Un rayo azul, fino como hilo dental salió del dedo de la mujer del otro mundo  para dirigirse al  ordenador portátil abierto sobre la mesa plegable. Un nubecilla de vapor cubrió la pantalla e impidió que Lara pudiera ver de reojo el estropicio, pero no hubo estallido ni salió humo, sólo se oía la voz de  cantar J'ai deux amours. De pronto, la nave osciló como una peonza para perderse detrás del Tibidabo, por fin  Lara recuperó el gobierno de su cuerpo,  la nube sobre el ordenador se desvanecíó  y en la  pantalla apareció una palabra:  ZORROCLOCOS, en mayúsculas y en Times New Roman tamaño 20,  que estuvo  colgada durante dos meses,  sin que el ordenador obedeciera los reseteados, ni le importara la desconexión del fluido eléctrico. La tarde del  13 de octubre se fundió para siempre la pantalla en la que permaneció tatuada la  rara palabra, cuyo significado  ya conocía Lara. Enterró el portátil en el tiesto del Hibiscus. Ahora sabía que  los alienígenas  están aquí, nos observan y saben de nosotros más que si nos hubieran parido.  



martes, 12 de octubre de 2010

Sol

Judy's portrait  de Rafal Olbinski.

       

Cuentan que una vez, una mujer vieja con las legañas aún pegadas en los ojos, llegó hasta el acantilado para contemplar la salida de sol sobre el mar. Al acercarse vio que una joven muy bella ocupaba la única roca donde la mujer vieja pretendía sentarse. Rabiosa por lo que consideraba una usurpación,  chupó su dedo índice y tocó con él el hombro desnudo de la bella joven.  
-Buenos días, ahí me he sentado yo siempre.

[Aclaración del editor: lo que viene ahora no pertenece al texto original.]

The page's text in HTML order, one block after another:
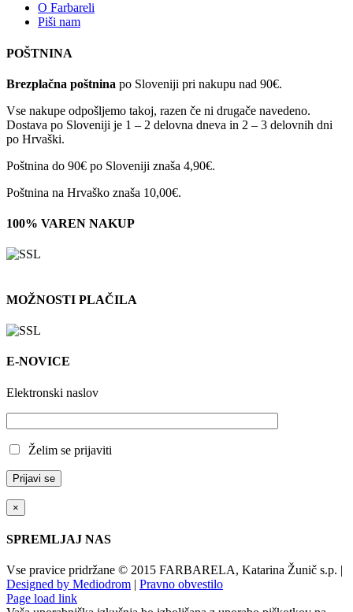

La joven echó a volar su melena trigueña, elevó los largos brazos y relajó la frente sin decir ni mú ni desviar su mirada de ámbar del horizonte.

Sin saber a qué carta quedarse ante semejante gesto, la mujer vieja cerró la mano derecha y luego la izquierda. Los puños los tenía preparados pero dudaba si debía golpear  o, por el contrario,  juntar los nudillos para implorar la propiedad de la roca. En ese punto de la disquisición se hallaba, cuando el sol apareció como una joroba dorada sobre el mar y  ya no hizo falta decidir la táctica, ni pensar en la estrategia del desalojo  porque la muchacha, de un salto, abandonó el pétreo asiento.
-Ahí tienes tu roca -le dijo a la anciana-siéntate en ella y espera la puesta de sol.

-Yo he venido a contemplar el sol naciente y tú  me lo has impedido.

-No -contestó la joven que estaba a punto de echar a correr campo a través, no por miedo sino 
por su condición de atleta de maratón, has sido tú misma quien ha elegido qué y dónde mirar. 
La mujer vieja reflexionó sobre estas palabras sin alcanzar ninguna conclusión aceptable. Miró al sol que era ya redondo y abrasador. Si lo sé, no vengo, se dijo mientras desplegaba una sombrilla negra y regresaba a casa.